The city's Mandatory Provident Fund (MPF) reported lower returns in the past two months, although hot money inflow, which boosted third-quarter results, helped it stay in the black.
The 443 retirement funds, which cover 2.5 million employees in Hong Kong, returned only 1.24 per cent in November and 0.67 per cent in October, month on month, according to data provider Lipper.
The funds reported a strong 4.66 per cent gain in July to September, recovering from a 3.64 per cent loss in the second quarter. The rebound in the third quarter was mainly the result of September's monetary easing in the United States, Europe and Japan, which boosted stock markets worldwide.
In the first 11 months of this year, the pension funds have returned 10.15 per cent. Despite being a strong performance, it still does not measure up to the Hang Seng Index, which gained about 18 per cent during this period.
Mixed-asset funds, which invest in a combination of bonds and stocks and are the most popular fund choice representing almost half of all MPF assets, returned 1.18 per cent in November and 0.35 per cent in October, down from 4.75 per cent in the third quarter.
Equity funds, the second-most popular MPF vehicle accounting for 35 per cent of all fund assets, returned 1.88 per cent in November and 1.23 per cent in October - down from 6.52 per cent in the third quarter.

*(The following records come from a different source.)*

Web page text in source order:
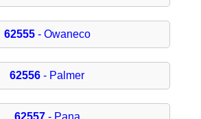
62555- Owaneco
62556 - Palmer
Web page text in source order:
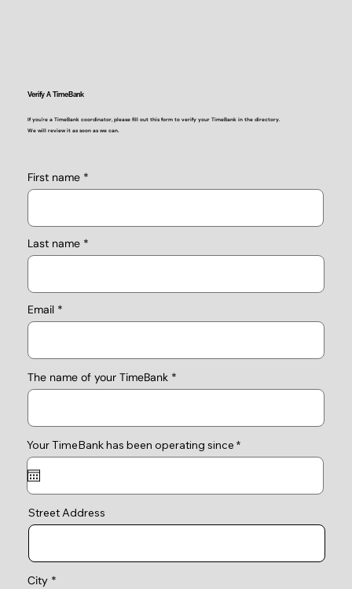
Verify A TimeBank
If you're a TimeBank coordinator, please fill out this form to verify your TimeBank in the directory.
We will review it as soon as we can.
First name
Last name
Email
The name of your TimeBank
Your TimeBank has been operating since *r
e
r
Street Address
City
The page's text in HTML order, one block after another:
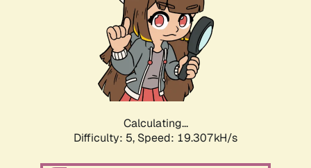
Calculating...
Difficulty: 5, Speed: 19.307kH/s
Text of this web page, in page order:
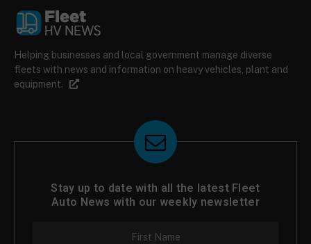
Helping businesses and local government manage diverse
fleets with news and information on heavy vehicles, plant and
equipment.
Stay up to date with all the latest Fleet
Auto News with our weekly newsletter
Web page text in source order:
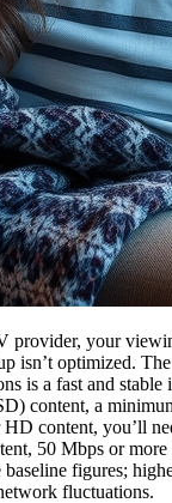
provider, your
isn’t optimized.
is a fast and stable
content, a
content, you’ll
50 Mbps or
figures;
fluctuations.
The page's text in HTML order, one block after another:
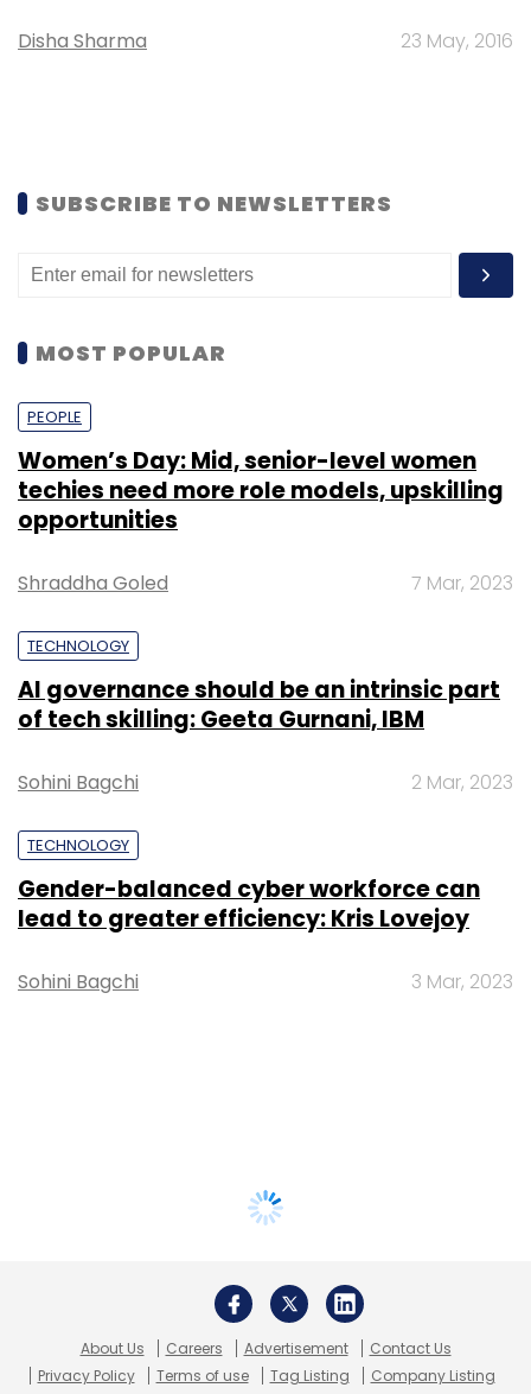
Disha Sharma 23 May, 2016
SUBSCRIBE TO NEWSLETTERS
MOST POPULAR
PEOPLE
Women’s Day: Mid, senior-level women
techies need more role models, upskilling
opportunities
Shraddha Goled 7 Mar, 2023
TECHNOLOGY
AI governance should be an intrinsic part
of tech skilling: Geeta Gurnani, IBM
Sohini Bagchi 2 Mar, 2023
TECHNOLOGY
Gender-balanced cyber workforce can
lead to greater efficiency: Kris Lovejoy
Sohini Bagchi 3 Mar, 2023
About Us Careers Advertisement
Contact Us
Privacy Policy
Terms of use Tag Listing Company Listing
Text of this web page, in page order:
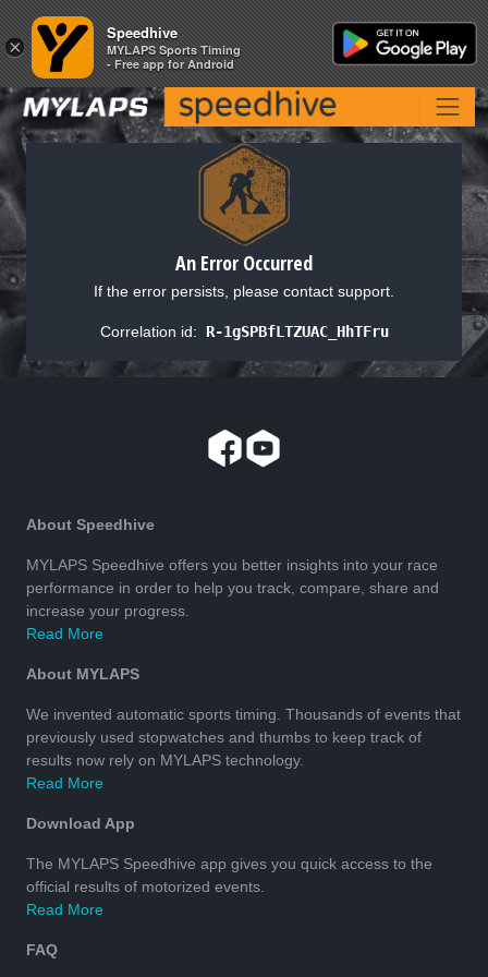
An Error Occurred
If the error persists, please contact support.
Correlation id: R-1gSPBfLTZUAC_HhTFru
About Speedhive
MYLAPS Speedhive offers you better insights into your race
performance in order to help you track, compare, share and
increase your progress.
Read More
About MYLAPS
We invented automatic sports timing. Thousands of events that
previously used stopwatches and thumbs to keep track of
results now rely on MYLAPS technology.
Read More
Download App
The MYLAPS Speedhive app gives you quick access to the
official results of motorized events.
Read More
FAQ
×
Speedhive
MYLAPS Sports Timing
- Free app for Android
×
Speedhive
MYLAPS Sports Timing
- Free app for Android
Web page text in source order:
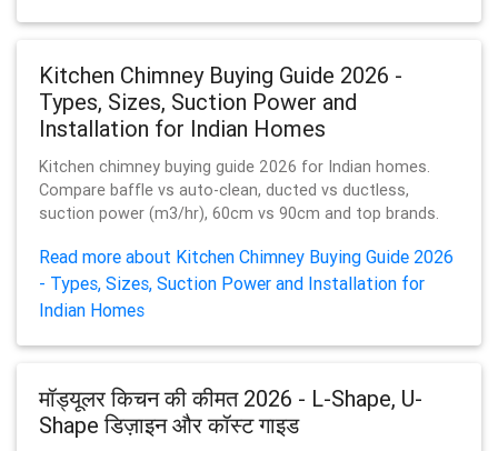
Kitchen Chimney Buying Guide 2026 -
Types, Sizes, Suction Power and
Installation for Indian Homes
Kitchen chimney buying guide 2026 for Indian homes.
Compare baffle vs auto-clean, ducted vs ductless,
suction power (m3/hr), 60cm vs 90cm and top brands.
Read more about Kitchen Chimney Buying Guide 2026
- Types, Sizes, Suction Power and Installation for
Indian Homes
मॉड्यूलर किचन की कीमत 2026 - L-Shape, U-
Shape डिज़ाइन और कॉस्ट गाइड
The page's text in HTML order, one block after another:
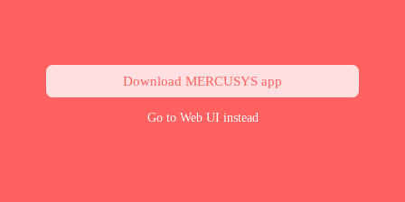
Download MERCUSYS app
Go to Web UI instead
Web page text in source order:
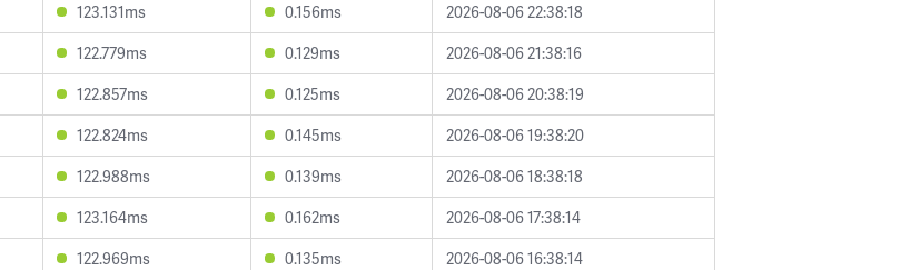
123.131ms 0.156ms
2026-08-06 22:38:18
122.779ms 0.129ms
2026-08-06 21:38:16
122.857ms 0.125ms
2026-08-06 20:38:19
122.824ms 0.145ms
2026-08-06 19:38:20
122.988ms 0.139ms
2026-08-06 18:38:18
123.164ms 0.162ms
2026-08-06 17:38:14
122.969ms 0.135ms
2026-08-06 16:38:14
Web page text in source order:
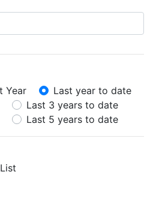
Year
Last year to date
Last 3 years to date
Last 5 years to date
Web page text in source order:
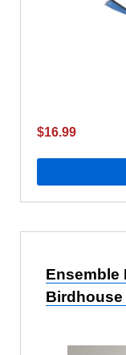
$16.99
Ensemble
Birdhouse
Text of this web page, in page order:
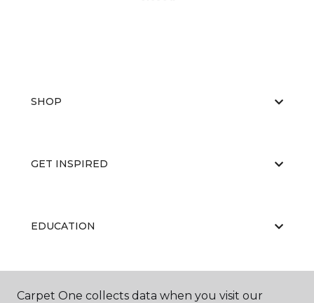
SHOP
GET INSPIRED
EDUCATION
ABOUT US
Carpet One collects data when you visit our
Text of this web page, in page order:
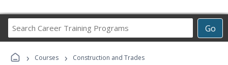
Go
Career
Programs
› Courses › Construction and Trades
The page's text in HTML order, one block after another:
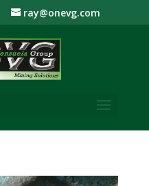
ray@onevg.com
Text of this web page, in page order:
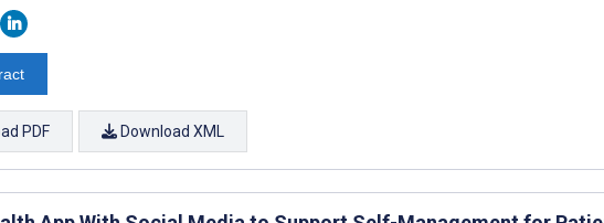
PDF Download XML
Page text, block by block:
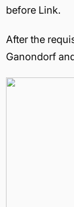
before Link.
After the
Ganondorf
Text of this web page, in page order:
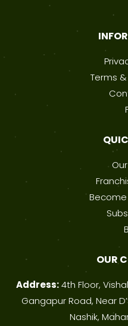
Terms
OUR
Address:4th Floor,
Gangapur Road, Near
Nashik,
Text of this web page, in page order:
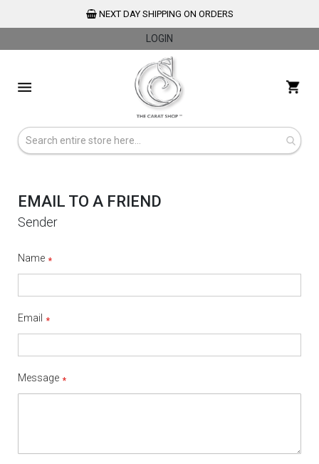
NEXT DAY SHIPPING ON ORDERS
LOGIN
Content
EMAIL TO A FRIEND
Sender
Name
Email
Message
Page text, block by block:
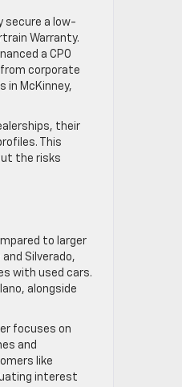
secure a low-
Warranty.
a CPO
corporate
in McKinney,
their
This
the risks
to larger
Silverado,
with used cars.
alongside
focuses on
and
like
interest
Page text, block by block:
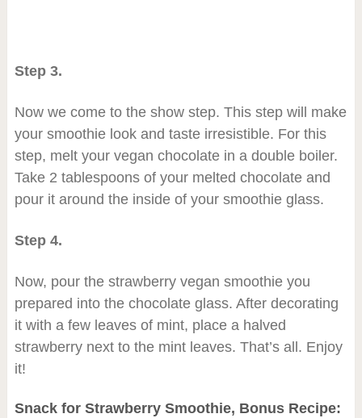
Step 3.
Now we come to the show step. This step will make
your smoothie look and taste irresistible. For this
step, melt your vegan chocolate in a double boiler.
Take 2 tablespoons of your melted chocolate and
pour it around the inside of your smoothie glass.
Step 4.
Now, pour the strawberry vegan smoothie you
prepared into the chocolate glass. After decorating
it with a few leaves of mint, place a halved
strawberry next to the mint leaves. That’s all. Enjoy
it!
Snack for Strawberry Smoothie, Bonus Recipe:
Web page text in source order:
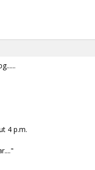
4 p.m.
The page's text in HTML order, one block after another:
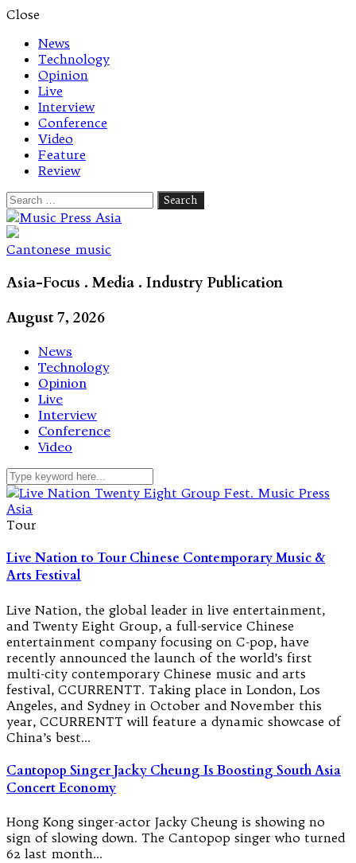
Close
News
Technology
Opinion
Live
Interview
Conference
Video
Feature
Review
Search
for:
Let's talk music
Cantonese music
Asia-Focus . Media . Industry Publication
August 7, 2026
News
Technology
Opinion
Live
Interview
Conference
Video
Tour
Live Nation to Tour Chinese Contemporary Music &
Arts Festival
Live Nation, the global leader in live entertainment,
and Twenty Eight Group, a full-service Chinese
entertainment company focusing on C-pop, have
recently announced the launch of the world’s first
multi-city contemporary Chinese music and arts
festival, CCURRENTT. Taking place in London, Los
Angeles, and Sydney in October and November this
year, CCURRENTT will feature a dynamic showcase of
China’s best…
Cantopop Singer Jacky Cheung Is Boosting South Asia
Concert Economy
Hong Kong singer-actor Jacky Cheung is showing no
sign of slowing down. The Cantopop singer who turned
62 last month…
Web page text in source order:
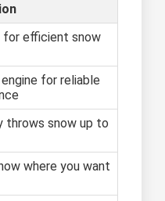
for efficient snow
for reliable
throws snow up to
where you want
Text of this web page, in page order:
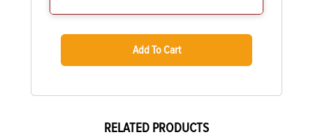
Add To Cart
RELATED PRODUCTS
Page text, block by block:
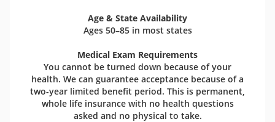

Bond funds returned 0.27 per cent in November and 0.01 per cent in October, compared with 2.44 per cent in the third quarter.
"We continue to face challenges on the global scene, which will result in volatile performances," said Rex Auyeung Pak-kuen, Asia president of US pension and investment fund operator Principal Financial Group.
"With the US election settled, which has given the market some direction to follow, we now have the fiscal cliff to gauge. Combined with the projected 7 per cent growth of China, a still unclear EU [situation] plus the recent developments in the Middle East, the market will continue to be bumpy into 2013."
Mark Konyn, chief executive of Cathay Conning Asset Management, said while the US monetary easing policy had helped stock markets, November's MPF results were affected by near-term uncertainties.
"With the potential improvement in China's economy … MPF performance should retain some momentum into 2013. However … investors should maintain a balanced strategy focused on longer-term results."